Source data
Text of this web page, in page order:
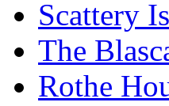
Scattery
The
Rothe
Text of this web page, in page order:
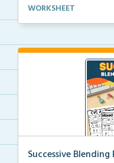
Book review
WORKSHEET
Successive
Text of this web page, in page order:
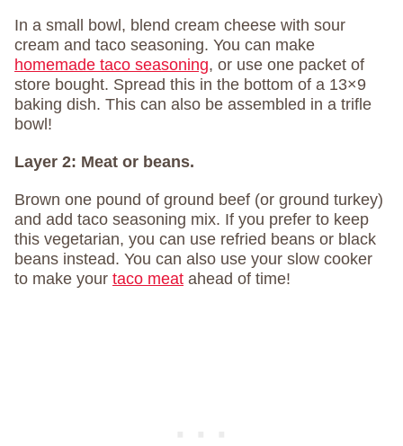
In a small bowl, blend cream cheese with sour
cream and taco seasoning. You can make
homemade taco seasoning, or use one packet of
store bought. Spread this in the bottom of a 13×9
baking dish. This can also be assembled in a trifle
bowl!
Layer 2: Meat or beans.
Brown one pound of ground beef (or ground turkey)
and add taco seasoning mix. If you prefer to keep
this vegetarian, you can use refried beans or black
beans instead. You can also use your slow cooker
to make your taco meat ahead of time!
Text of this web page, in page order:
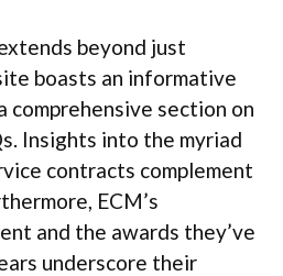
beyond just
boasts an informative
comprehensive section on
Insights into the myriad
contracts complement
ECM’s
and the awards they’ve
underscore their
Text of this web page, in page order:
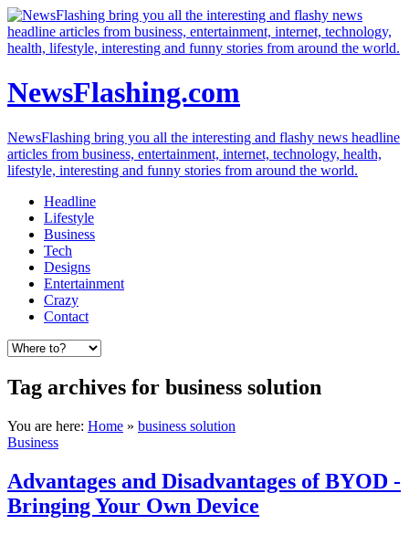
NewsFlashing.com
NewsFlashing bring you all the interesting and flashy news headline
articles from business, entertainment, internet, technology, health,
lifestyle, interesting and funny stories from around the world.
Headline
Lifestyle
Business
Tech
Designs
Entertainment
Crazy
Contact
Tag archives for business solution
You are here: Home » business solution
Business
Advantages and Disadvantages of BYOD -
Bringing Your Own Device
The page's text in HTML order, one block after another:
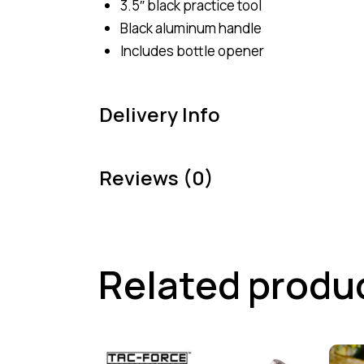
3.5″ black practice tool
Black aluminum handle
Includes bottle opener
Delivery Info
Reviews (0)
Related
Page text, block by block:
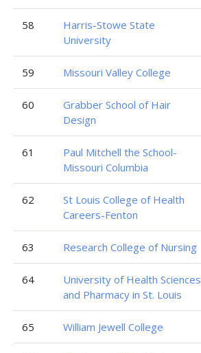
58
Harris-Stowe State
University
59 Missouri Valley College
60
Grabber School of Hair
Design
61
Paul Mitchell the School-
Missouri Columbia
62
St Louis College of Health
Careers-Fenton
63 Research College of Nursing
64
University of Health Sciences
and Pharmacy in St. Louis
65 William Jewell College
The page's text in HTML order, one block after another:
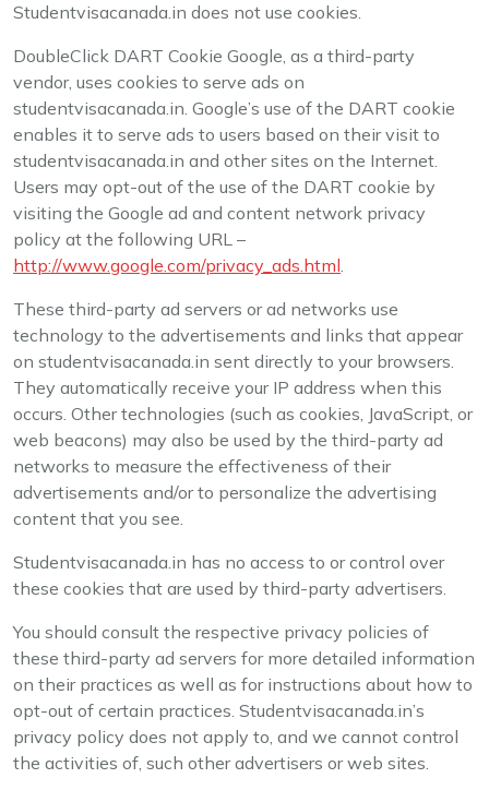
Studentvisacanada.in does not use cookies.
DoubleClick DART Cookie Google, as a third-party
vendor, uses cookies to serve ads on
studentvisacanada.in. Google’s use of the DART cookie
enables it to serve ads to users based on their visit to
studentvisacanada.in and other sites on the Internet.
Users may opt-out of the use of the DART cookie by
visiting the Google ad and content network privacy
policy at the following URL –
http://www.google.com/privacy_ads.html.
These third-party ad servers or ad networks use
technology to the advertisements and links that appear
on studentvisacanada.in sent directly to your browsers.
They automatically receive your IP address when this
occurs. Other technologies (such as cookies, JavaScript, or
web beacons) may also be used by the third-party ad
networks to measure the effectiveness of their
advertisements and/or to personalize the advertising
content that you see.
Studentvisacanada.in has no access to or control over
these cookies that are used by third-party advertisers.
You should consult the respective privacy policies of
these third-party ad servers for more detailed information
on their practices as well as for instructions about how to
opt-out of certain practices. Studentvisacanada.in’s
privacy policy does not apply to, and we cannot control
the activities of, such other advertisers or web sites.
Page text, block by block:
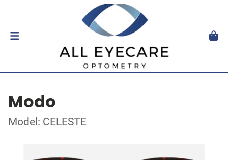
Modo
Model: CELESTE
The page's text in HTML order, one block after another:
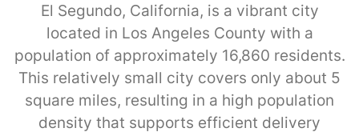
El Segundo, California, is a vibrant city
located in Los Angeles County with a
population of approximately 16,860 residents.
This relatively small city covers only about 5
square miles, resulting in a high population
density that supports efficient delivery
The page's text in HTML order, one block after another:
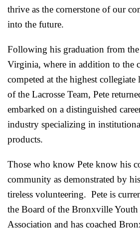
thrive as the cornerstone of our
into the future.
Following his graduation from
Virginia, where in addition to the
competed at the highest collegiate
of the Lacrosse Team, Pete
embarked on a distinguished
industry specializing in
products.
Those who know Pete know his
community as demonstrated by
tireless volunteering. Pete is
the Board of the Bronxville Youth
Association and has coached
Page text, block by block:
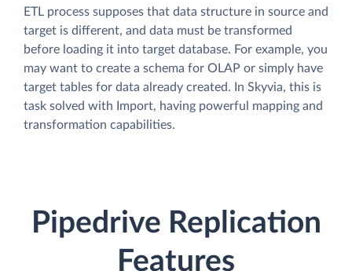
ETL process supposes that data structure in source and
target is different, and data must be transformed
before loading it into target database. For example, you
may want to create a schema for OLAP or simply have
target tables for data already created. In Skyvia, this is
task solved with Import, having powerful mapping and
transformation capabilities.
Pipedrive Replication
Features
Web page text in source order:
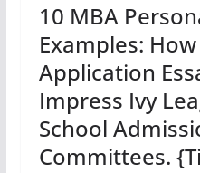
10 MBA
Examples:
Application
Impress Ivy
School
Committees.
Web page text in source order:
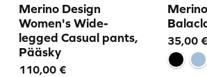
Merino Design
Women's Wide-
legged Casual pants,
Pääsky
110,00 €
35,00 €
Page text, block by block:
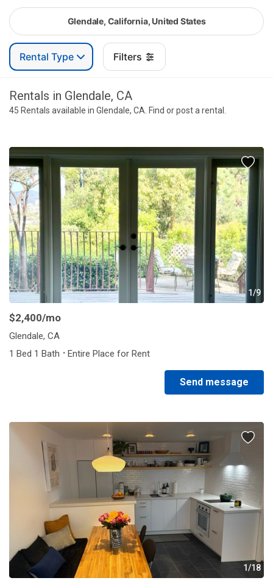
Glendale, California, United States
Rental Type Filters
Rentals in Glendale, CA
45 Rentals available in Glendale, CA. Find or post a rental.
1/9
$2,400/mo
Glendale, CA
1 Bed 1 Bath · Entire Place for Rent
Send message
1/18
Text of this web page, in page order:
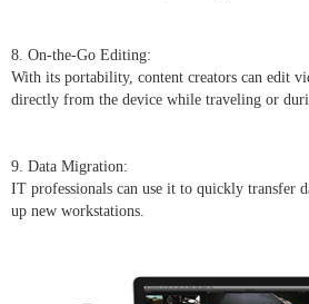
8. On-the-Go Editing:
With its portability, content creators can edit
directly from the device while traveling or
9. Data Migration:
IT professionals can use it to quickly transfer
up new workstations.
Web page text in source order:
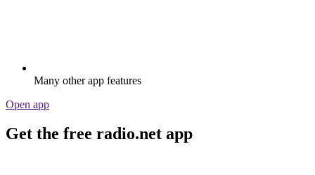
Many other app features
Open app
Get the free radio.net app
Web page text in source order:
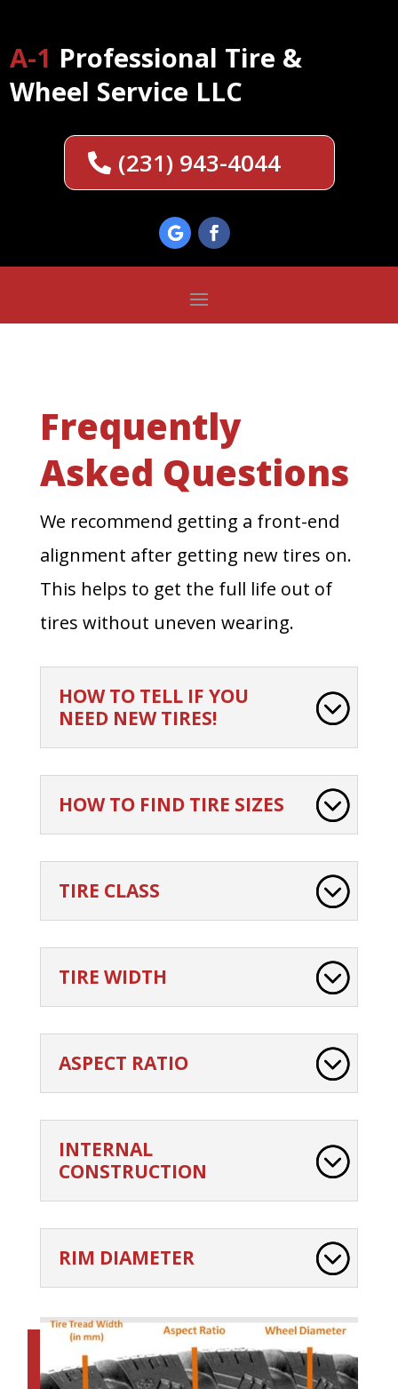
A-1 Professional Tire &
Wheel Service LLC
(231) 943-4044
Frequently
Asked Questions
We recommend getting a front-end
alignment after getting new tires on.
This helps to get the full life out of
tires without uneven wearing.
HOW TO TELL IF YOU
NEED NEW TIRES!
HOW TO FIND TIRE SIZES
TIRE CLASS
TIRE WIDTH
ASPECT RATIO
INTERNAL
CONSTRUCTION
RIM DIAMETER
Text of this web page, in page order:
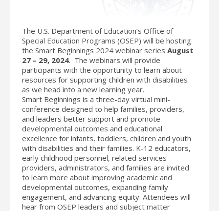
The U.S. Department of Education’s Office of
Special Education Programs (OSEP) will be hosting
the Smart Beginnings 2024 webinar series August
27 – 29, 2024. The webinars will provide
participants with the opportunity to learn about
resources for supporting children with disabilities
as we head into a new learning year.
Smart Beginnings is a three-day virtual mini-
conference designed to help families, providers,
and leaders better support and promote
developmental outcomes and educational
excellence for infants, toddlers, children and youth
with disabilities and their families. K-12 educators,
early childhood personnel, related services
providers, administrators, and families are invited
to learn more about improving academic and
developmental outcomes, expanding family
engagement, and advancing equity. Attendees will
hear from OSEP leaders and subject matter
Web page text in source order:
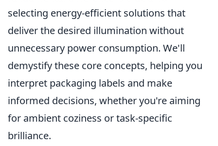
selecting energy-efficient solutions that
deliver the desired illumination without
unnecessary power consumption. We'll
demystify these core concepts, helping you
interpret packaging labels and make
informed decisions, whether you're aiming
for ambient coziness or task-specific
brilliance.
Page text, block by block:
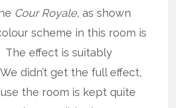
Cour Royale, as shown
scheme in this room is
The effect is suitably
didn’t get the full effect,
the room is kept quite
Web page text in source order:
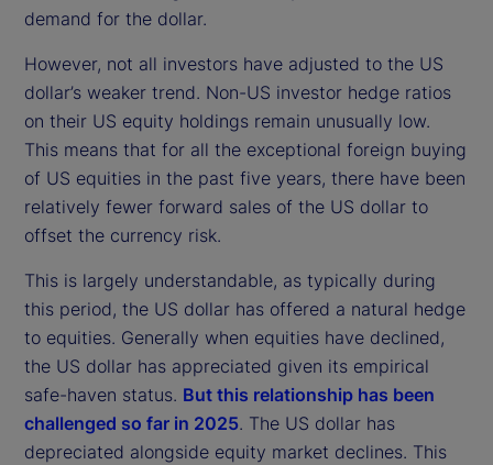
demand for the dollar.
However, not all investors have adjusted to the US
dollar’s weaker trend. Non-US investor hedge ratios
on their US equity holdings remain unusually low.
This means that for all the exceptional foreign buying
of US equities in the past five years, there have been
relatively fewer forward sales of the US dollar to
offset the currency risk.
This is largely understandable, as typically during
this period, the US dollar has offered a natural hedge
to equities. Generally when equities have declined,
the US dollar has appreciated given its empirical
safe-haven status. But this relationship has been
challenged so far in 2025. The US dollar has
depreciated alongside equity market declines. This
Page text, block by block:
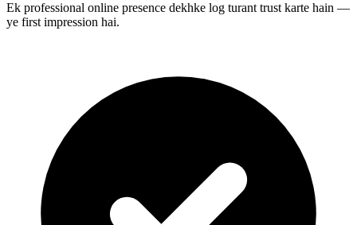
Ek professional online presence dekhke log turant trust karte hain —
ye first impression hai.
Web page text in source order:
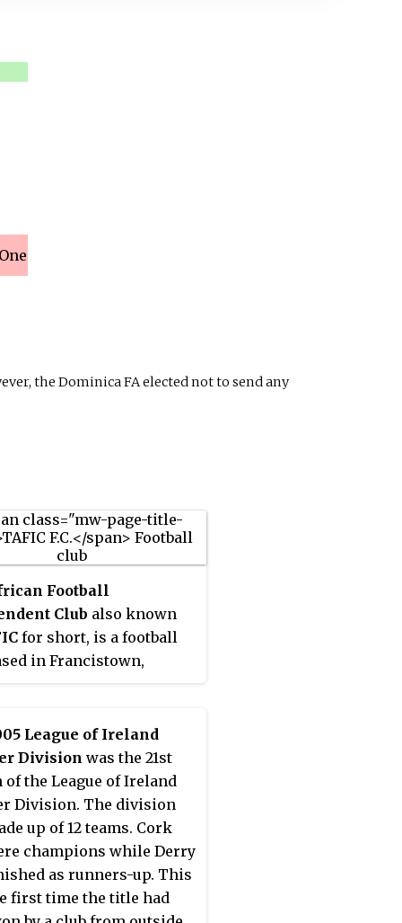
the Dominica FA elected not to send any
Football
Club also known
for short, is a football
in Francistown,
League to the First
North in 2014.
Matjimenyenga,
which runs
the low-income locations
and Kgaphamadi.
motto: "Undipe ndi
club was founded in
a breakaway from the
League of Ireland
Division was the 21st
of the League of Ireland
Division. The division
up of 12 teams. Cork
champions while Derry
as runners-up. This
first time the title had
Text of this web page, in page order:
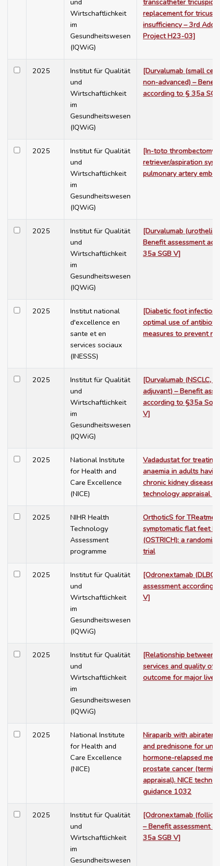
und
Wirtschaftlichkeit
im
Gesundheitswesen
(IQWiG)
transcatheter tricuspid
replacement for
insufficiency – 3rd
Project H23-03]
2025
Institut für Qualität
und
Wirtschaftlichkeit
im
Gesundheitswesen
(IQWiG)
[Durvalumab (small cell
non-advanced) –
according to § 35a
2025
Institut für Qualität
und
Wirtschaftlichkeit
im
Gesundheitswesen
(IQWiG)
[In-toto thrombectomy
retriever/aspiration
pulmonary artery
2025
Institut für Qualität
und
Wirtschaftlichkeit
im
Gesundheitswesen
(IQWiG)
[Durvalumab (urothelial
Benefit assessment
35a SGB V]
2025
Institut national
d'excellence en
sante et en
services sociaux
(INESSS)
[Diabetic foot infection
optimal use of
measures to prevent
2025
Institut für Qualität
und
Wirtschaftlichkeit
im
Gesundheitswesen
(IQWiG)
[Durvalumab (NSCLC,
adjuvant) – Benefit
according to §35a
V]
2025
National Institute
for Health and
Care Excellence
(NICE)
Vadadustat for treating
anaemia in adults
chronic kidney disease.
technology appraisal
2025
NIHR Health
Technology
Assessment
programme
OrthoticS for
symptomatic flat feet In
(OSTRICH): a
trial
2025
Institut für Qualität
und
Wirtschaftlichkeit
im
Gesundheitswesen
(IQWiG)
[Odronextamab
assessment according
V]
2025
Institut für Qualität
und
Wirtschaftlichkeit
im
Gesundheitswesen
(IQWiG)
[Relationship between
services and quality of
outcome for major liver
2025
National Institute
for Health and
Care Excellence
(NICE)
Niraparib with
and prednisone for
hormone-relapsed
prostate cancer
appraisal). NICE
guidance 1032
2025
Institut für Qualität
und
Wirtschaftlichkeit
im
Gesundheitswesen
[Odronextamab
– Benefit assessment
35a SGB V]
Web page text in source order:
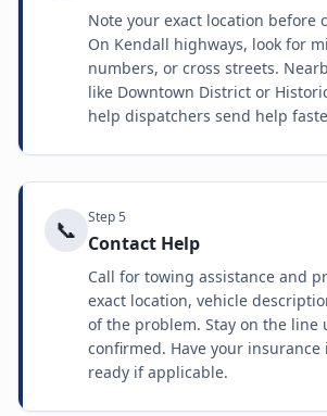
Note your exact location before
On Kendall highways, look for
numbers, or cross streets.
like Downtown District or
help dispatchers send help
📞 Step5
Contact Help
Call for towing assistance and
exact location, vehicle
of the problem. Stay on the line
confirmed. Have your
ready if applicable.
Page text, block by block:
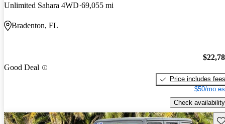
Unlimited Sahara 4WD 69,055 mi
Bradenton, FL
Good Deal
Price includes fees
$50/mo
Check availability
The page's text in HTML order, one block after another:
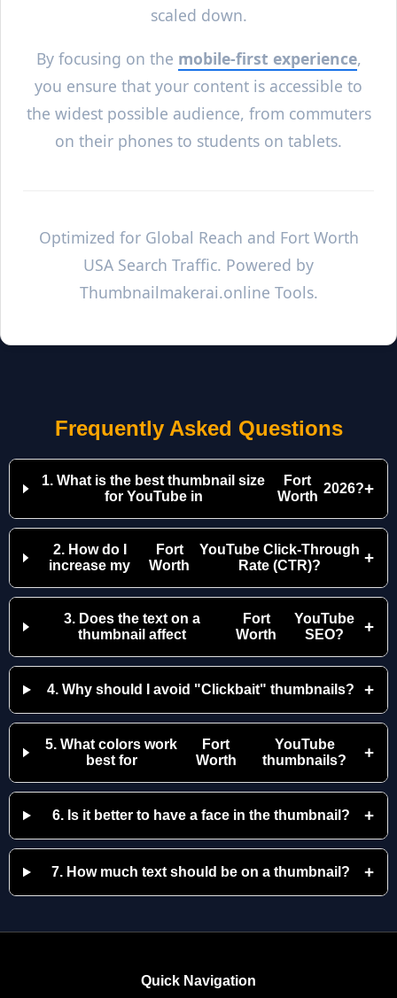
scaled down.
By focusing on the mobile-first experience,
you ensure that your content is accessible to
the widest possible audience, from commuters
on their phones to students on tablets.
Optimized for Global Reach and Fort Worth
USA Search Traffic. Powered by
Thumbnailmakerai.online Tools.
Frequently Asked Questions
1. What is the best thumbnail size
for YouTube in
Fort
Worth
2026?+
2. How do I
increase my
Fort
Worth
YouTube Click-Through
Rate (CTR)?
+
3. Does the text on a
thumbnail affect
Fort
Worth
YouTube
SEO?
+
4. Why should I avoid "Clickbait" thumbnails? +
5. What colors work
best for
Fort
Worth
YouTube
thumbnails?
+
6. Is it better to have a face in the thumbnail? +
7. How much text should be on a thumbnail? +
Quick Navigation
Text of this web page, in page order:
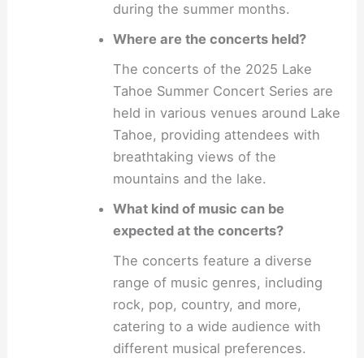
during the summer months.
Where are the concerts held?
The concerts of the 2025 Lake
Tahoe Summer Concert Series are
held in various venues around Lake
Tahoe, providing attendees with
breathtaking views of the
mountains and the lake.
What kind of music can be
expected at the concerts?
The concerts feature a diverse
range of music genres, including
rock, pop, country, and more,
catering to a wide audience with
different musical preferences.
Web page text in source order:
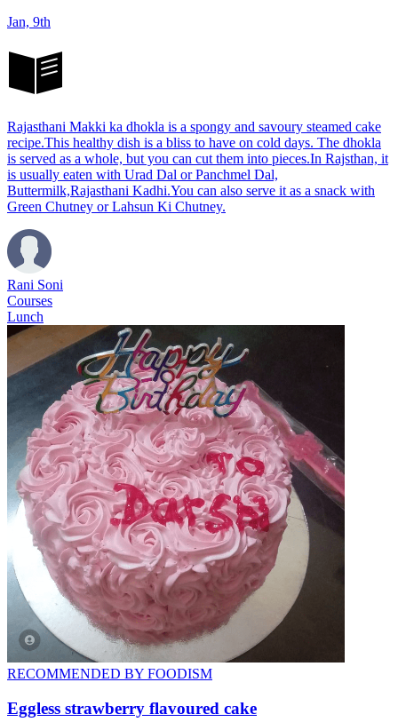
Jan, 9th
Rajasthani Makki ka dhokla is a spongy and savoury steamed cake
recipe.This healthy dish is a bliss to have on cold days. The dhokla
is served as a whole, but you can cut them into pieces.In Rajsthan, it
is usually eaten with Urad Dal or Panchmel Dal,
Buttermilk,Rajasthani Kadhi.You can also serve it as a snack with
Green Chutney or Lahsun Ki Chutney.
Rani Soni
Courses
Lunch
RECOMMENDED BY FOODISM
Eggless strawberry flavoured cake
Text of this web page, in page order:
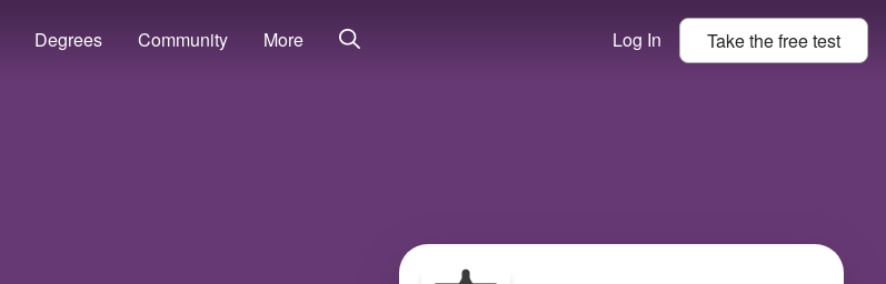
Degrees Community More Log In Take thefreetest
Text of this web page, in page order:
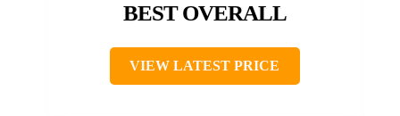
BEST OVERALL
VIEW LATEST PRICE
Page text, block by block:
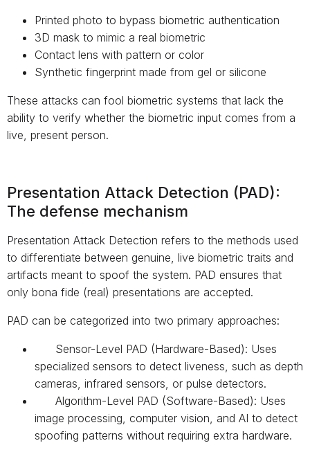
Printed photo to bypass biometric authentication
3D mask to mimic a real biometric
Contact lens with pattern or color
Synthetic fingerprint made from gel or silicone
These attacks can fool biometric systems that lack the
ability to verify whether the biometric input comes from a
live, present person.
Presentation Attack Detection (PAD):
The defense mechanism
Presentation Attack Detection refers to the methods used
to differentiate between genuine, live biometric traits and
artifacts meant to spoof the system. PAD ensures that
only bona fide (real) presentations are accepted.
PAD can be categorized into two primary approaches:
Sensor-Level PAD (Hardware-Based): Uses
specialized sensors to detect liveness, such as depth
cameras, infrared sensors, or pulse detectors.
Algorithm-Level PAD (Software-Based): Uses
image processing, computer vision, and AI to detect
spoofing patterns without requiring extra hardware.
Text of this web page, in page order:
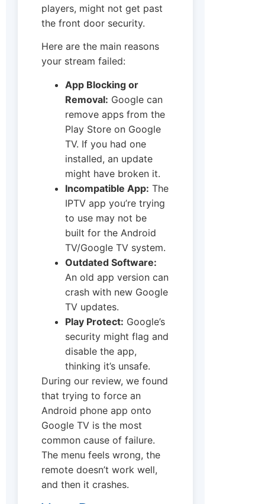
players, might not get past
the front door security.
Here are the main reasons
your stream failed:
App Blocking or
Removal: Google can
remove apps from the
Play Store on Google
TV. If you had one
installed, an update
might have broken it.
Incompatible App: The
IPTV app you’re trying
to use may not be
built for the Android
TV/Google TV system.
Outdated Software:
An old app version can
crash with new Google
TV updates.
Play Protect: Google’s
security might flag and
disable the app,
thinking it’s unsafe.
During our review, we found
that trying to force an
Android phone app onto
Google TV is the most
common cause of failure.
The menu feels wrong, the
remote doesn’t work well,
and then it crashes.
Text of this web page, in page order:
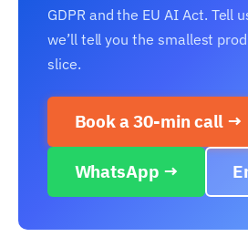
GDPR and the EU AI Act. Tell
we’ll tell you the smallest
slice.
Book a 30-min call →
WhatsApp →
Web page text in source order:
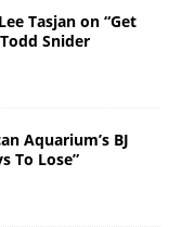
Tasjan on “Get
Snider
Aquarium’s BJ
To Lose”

What to work on: Using the data above, set down each line from the line with "Club also known" to the line with "symptomatic flat feet In" exactly, both ends included, and leave the pictures behind. Nothing else belongs.

Your solution:
Club also known
for short, is a football
in Francistown,
League to the First
North in 2014.
Matjimenyenga,
which runs
the low-income locations
and Kgaphamadi.
motto: "Undipe ndi
club was founded in
a breakaway from the
League of Ireland
Division was the 21st
of the League of Ireland
Division. The division
up of 12 teams. Cork
champions while Derry
as runners-up. This
first time the title had
Text of this web page, in page order:
und
Wirtschaftlichkeit
im
Gesundheitswesen
(IQWiG)
transcatheter tricuspid
replacement for
insufficiency – 3rd
Project H23-03]
2025
Institut für Qualität
und
Wirtschaftlichkeit
im
Gesundheitswesen
(IQWiG)
[Durvalumab (small cell
non-advanced) –
according to § 35a
2025
Institut für Qualität
und
Wirtschaftlichkeit
im
Gesundheitswesen
(IQWiG)
[In-toto thrombectomy
retriever/aspiration
pulmonary artery
2025
Institut für Qualität
und
Wirtschaftlichkeit
im
Gesundheitswesen
(IQWiG)
[Durvalumab (urothelial
Benefit assessment
35a SGB V]
2025
Institut national
d'excellence en
sante et en
services sociaux
(INESSS)
[Diabetic foot infection
optimal use of
measures to prevent
2025
Institut für Qualität
und
Wirtschaftlichkeit
im
Gesundheitswesen
(IQWiG)
[Durvalumab (NSCLC,
adjuvant) – Benefit
according to §35a
V]
2025
National Institute
for Health and
Care Excellence
(NICE)
Vadadustat for treating
anaemia in adults
chronic kidney disease.
technology appraisal
2025
NIHR Health
Technology
Assessment
programme
OrthoticS for
symptomatic flat feet In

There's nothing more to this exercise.